A Classification-based Approach for Approximate Reachability
This work addresses efficiency and applicability issues in safety verification for nonlinear systems, though it is incremental as it builds on existing reachability methods.
The authors tackled the computational complexity of Hamilton-Jacobi reachability analysis for control-affine systems by developing a method that learns controllers as binary classifiers instead of storing value functions, demonstrating its utility on examples like a quadrotor navigation task.

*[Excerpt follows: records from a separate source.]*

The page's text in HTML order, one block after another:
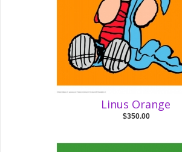
Linus Orange
$350.00
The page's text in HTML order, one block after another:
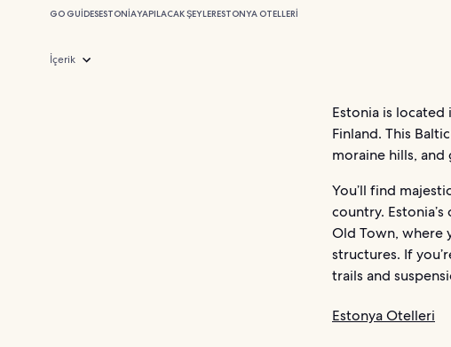
GO GUIDESESTONIAYAPILACAK ŞEYLERESTONYA OTELLERI
İçerik
Estonia is
Finland. This
moraine hills, and
You’ll find
country.
Old Town, where
structures. If
trails and
Estonya Otelleri
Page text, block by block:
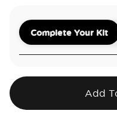
Complete Your Kit
Add
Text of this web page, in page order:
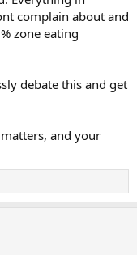
complain about and
zone eating
debate this and get
and your
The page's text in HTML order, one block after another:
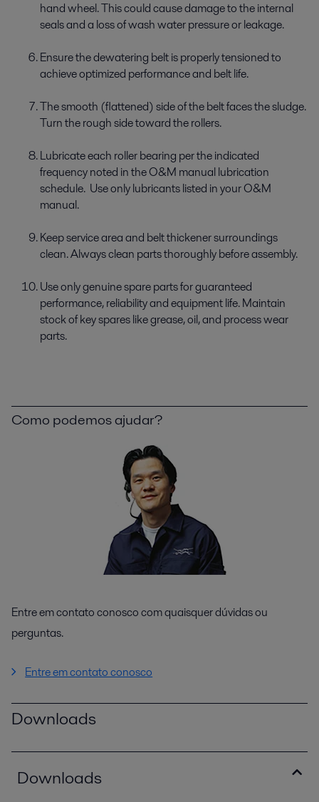
hand wheel. This could cause damage to the internal
seals and a loss of wash water pressure or leakage.
Ensure the dewatering belt is properly tensioned to
achieve optimized performance and belt life.
The smooth (flattened) side of the belt faces the sludge.
Turn the rough side toward the rollers.
Lubricate each roller bearing per the indicated
frequency noted in the O&M manual lubrication
schedule. Use only lubricants listed in your O&M
manual.
Keep service area and belt thickener surroundings
clean. Always clean parts thoroughly before assembly.
Use only genuine spare parts for guaranteed
performance, reliability and equipment life. Maintain
stock of key spares like grease, oil, and process wear
parts.
Como podemos ajudar?
Entre em contato conosco com quaisquer dúvidas ou
perguntas.
Entre em contato conosco
Downloads
Downloads
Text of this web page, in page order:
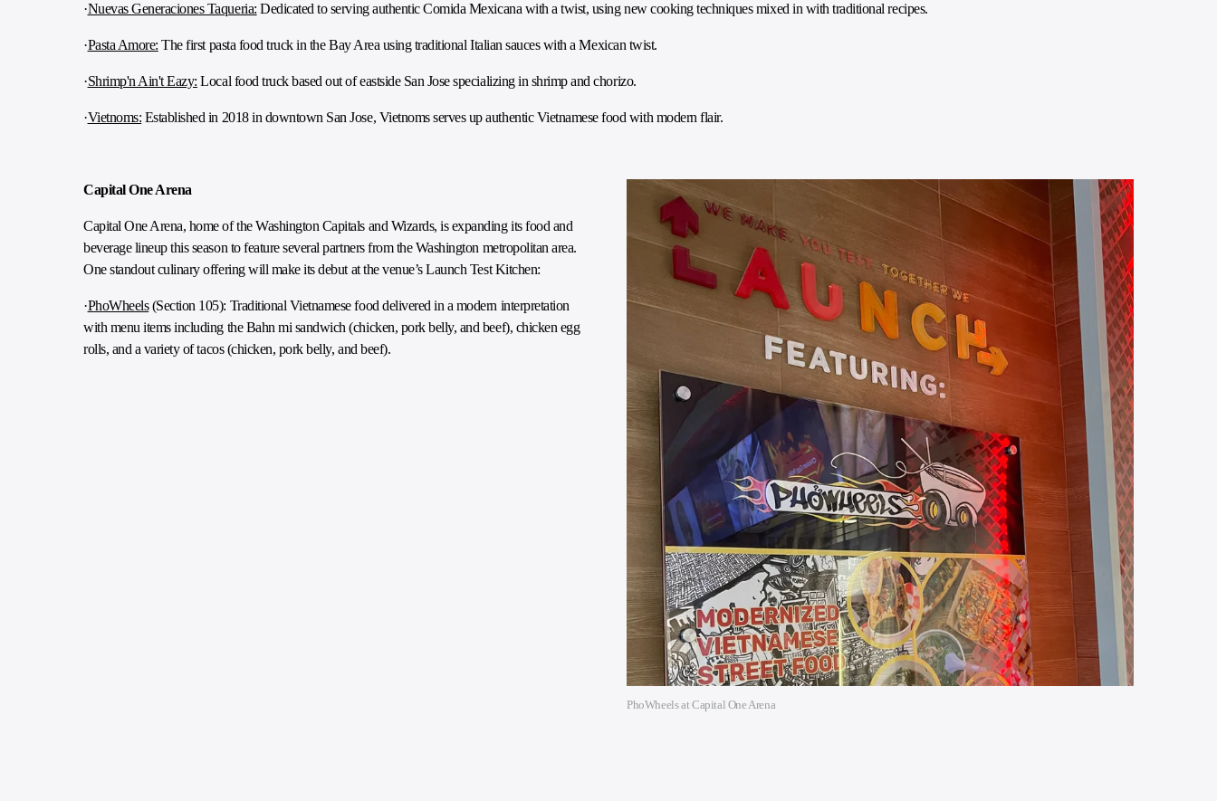
·Nuevas Generaciones Taqueria: Dedicated to serving authentic Comida Mexicana with a twist, using new cooking techniques mixed in with traditional recipes.
·Pasta Amore: The first pasta food truck in the Bay Area using traditional Italian sauces with a Mexican twist.
·Shrimp'n Ain't Eazy: Local food truck based out of eastside San Jose specializing in shrimp and chorizo.
·Vietnoms: Established in 2018 in downtown San Jose, Vietnoms serves up authentic Vietnamese food with modern flair.
Capital One Arena
Capital One Arena, home of the Washington Capitals and Wizards, is expanding its food and
beverage lineup this season to feature several partners from the Washington metropolitan area.
One standout culinary offering will make its debut at the venue’s Launch Test Kitchen:
·PhoWheels(Section 105): Traditional Vietnamese food delivered in a modern interpretation
with menu items including the Bahn mi sandwich (chicken, pork belly, and beef), chicken egg
rolls, and a variety of tacos (chicken, pork belly, and beef).
PhoWheels at Capital One Arena
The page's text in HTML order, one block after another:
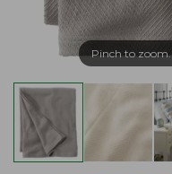
Pinch to
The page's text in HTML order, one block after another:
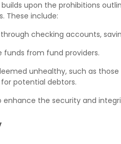
upon the prohibitions
These include:
checking accounts,
funds from fund providers.
unhealthy, such as
potential debtors.
the security and
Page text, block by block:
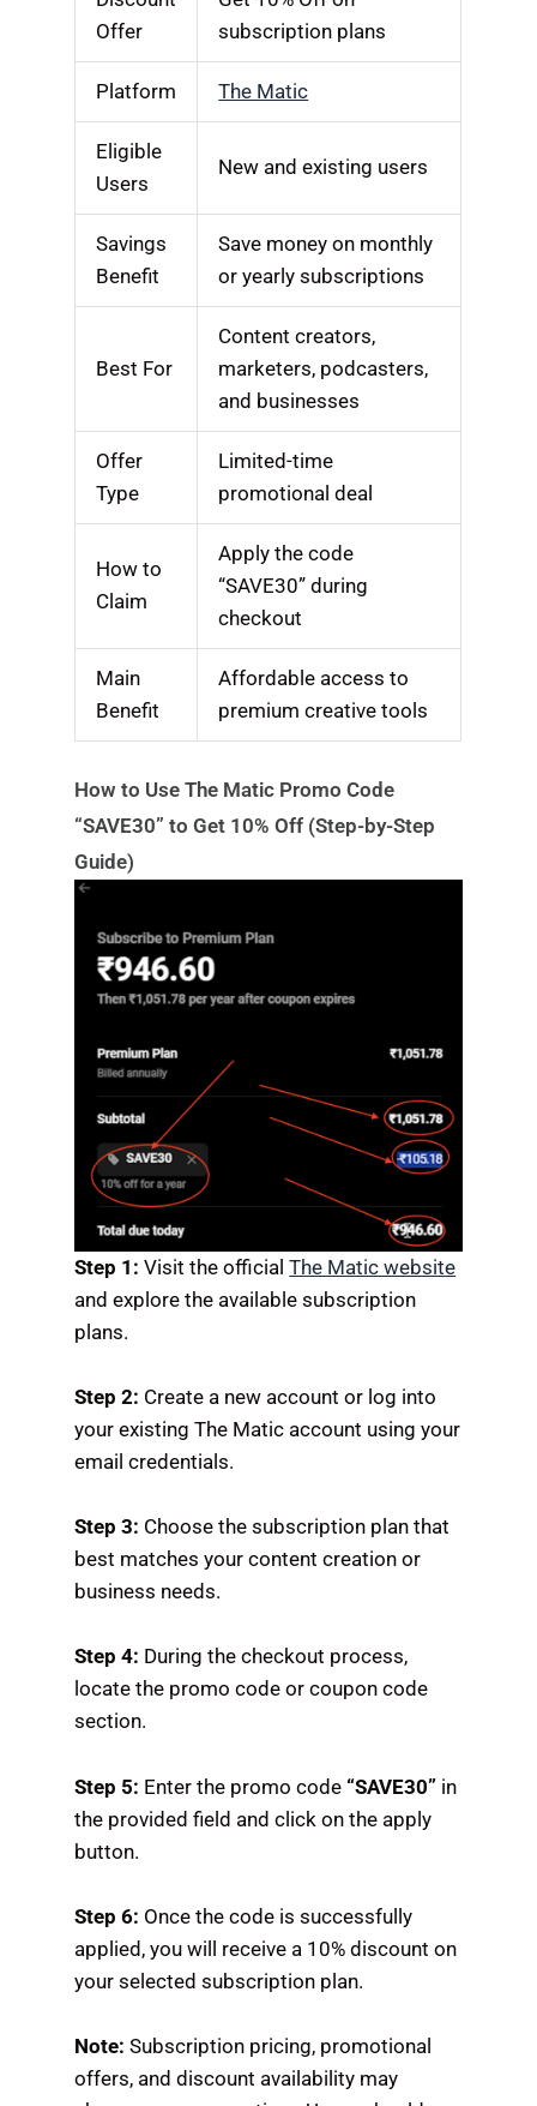
Offer
subscription plans
Platform The Matic
Eligible
Users
New and existing users
Savings
Benefit
Save money on monthly
or yearly subscriptions
Best For
Content creators,
marketers, podcasters,
and businesses
Offer
Type
Limited-time
promotional deal
How to
Claim
Apply the code
“SAVE30” during
checkout
Main
Benefit
Affordable access to
premium creative tools
How to Use The Matic Promo Code
“SAVE30” to Get 10% Off (Step-by-Step
Guide)
Step 1: Visit the officialThe Matic website
and explore the available subscription
plans.
Step 2: Create a new account or log into
your existing The Matic account using your
email credentials.
Step 3: Choose the subscription plan that
best matches your content creation or
business needs.
Step 4: During the checkout process,
locate the promo code or coupon code
section.
Step 5: Enter the promo code “SAVE30” in
the provided field and click on the apply
button.
Step 6: Once the code is successfully
applied, you will receive a 10% discount on
your selected subscription plan.
Note: Subscription pricing, promotional
offers, and discount availability may
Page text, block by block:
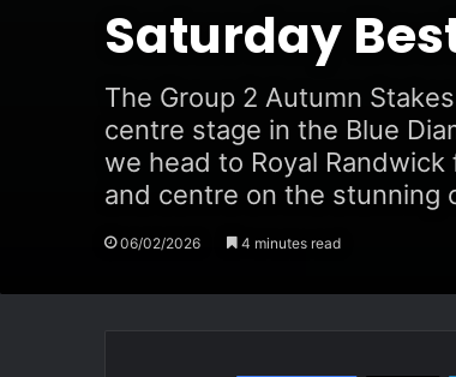
Saturday
The Group 2 Autumn
centre stage in the Blue
we head to Royal
and centre on the stunning
06/02/2026 4 minutes read
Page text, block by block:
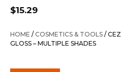
$15.29
HOME /COSMETICS & TOOLS /
GLOSS – MULTIPLE SHADES
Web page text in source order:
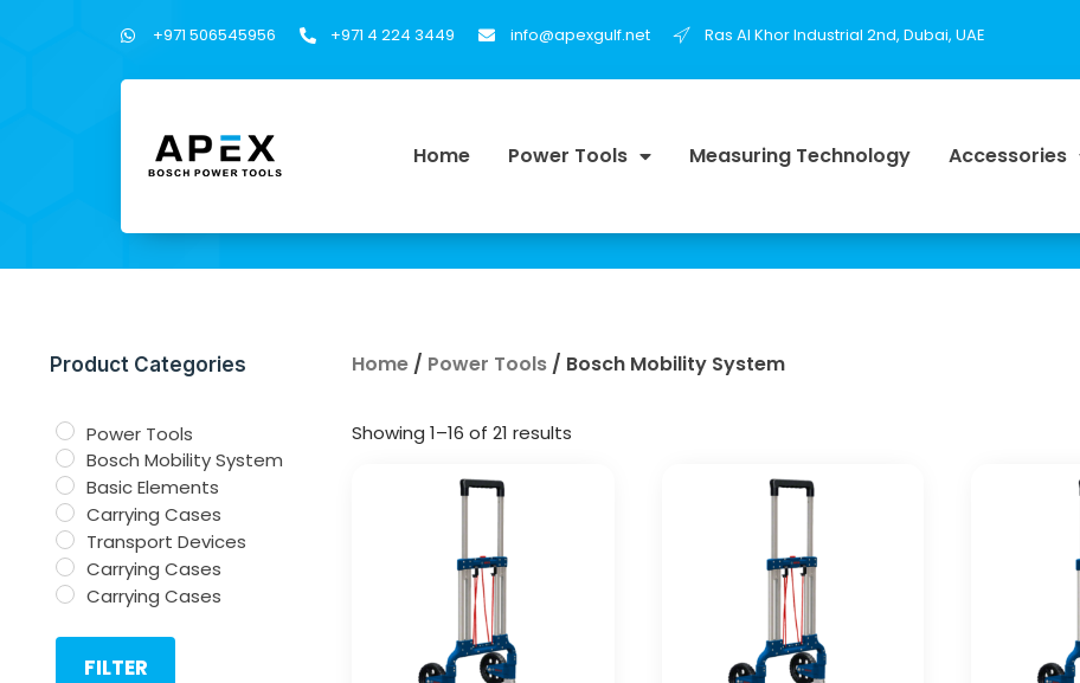
+971 506545956 +971 4 224 3449 info@apexgulf.net Ras Al Khor Industrial 2nd, Dubai, UAE
Home Power Tools Measuring Technology Accessories
Product Categories
Power Tools
Bosch Mobility System
Basic Elements
Carrying Cases
Transport Devices
Carrying Cases
Carrying Cases
FILTER
Home / Power Tools / Bosch Mobility System
Showing 1–16 of 21 results
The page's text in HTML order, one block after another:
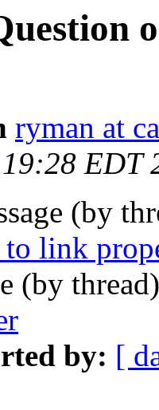
ryman at
EDT
(by
to link
(by
by: [
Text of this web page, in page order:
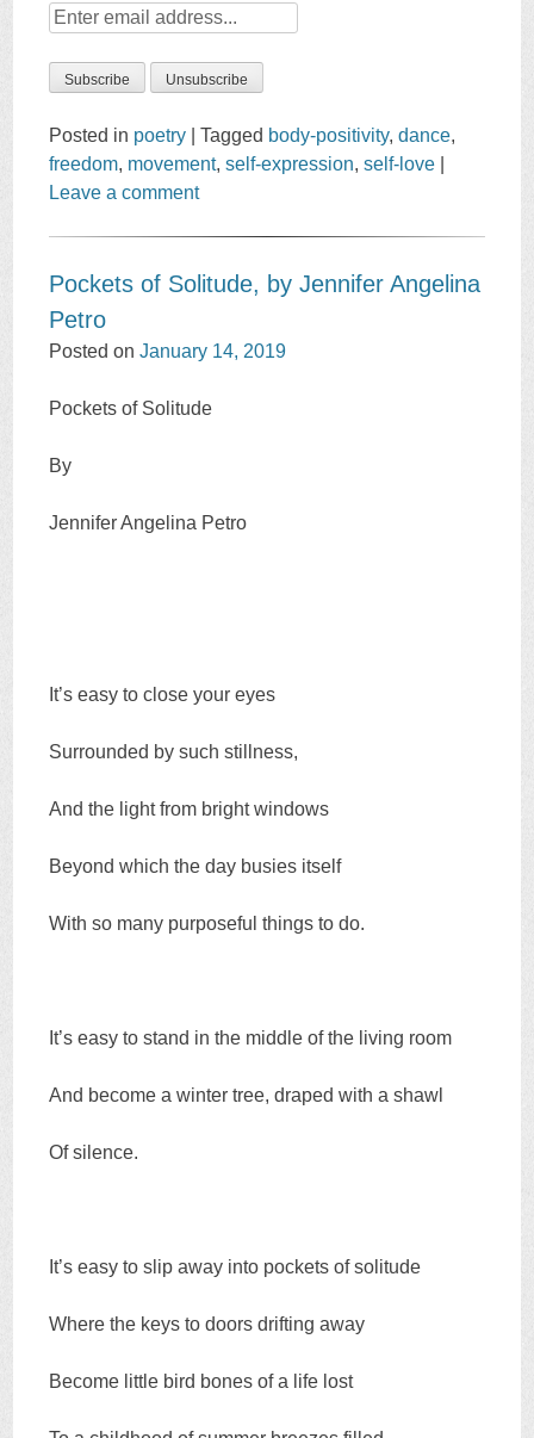
Posted in poetry |Tagged body-positivity,dance,
freedom, movement,self-expression,self-love
Leave a comment
Pockets of Solitude, by Jennifer Angelina
Petro
Posted onJanuary 14, 2019
Pockets of Solitude
By
Jennifer Angelina Petro
It’s easy to close your eyes
Surrounded by such stillness,
And the light from bright windows
Beyond which the day busies itself
With so many purposeful things to do.
It’s easy to stand in the middle of the living room
And become a winter tree, draped with a shawl
Of silence.
It’s easy to slip away into pockets of solitude
Where the keys to doors drifting away
Become little bird bones of a life lost
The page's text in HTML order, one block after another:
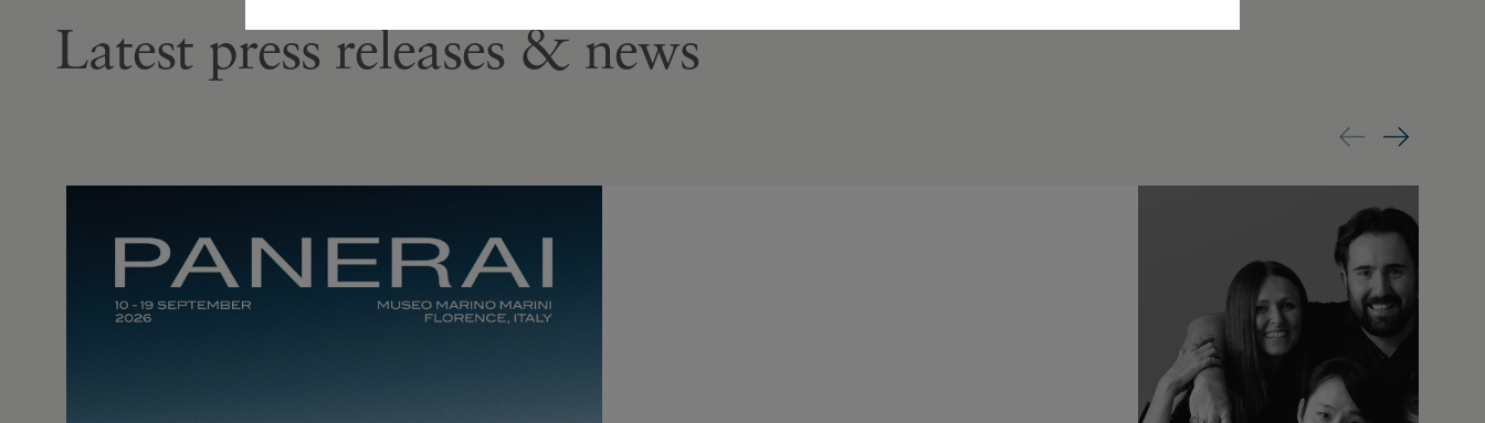
Latest press releases & news
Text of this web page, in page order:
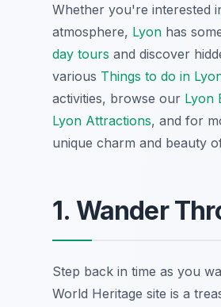
Whether you're interested
atmosphere, Lyon has
day tours and discover
various Things to do in
activities, browse our Lyon
Lyon Attractions, and for
unique charm and beauty
1. Wander
Step back in time as you
World Heritage site is a
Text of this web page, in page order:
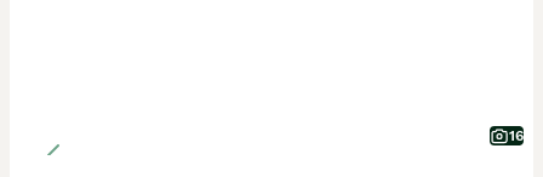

Hamilton-Jacobi (HJ) reachability analysis has been developed over the past decades into a widely-applicable tool for determining goal satisfaction and safety verification in nonlinear systems. While HJ reachability can be formulated very generally, computational complexity can be a serious impediment for many systems of practical interest. Much prior work has been devoted to computing approximate solutions to large reachability problems, yet many of these methods may only apply to very restrictive problem classes, do not generate controllers, and/or can be extremely conservative. In this paper, we present a new method for approximating the optimal controller of the HJ reachability problem for control-affine systems. While also a specific problem class, many dynamical systems of interest are, or can be well approximated, by control-affine models. We explicitly avoid storing a representation of the reachability value function, and instead learn a controller as a sequence of simple binary classifiers. We compare our approach to existing grid-based methodologies in HJ reachability and demonstrate its utility on several examples, including a physical quadrotor navigation task.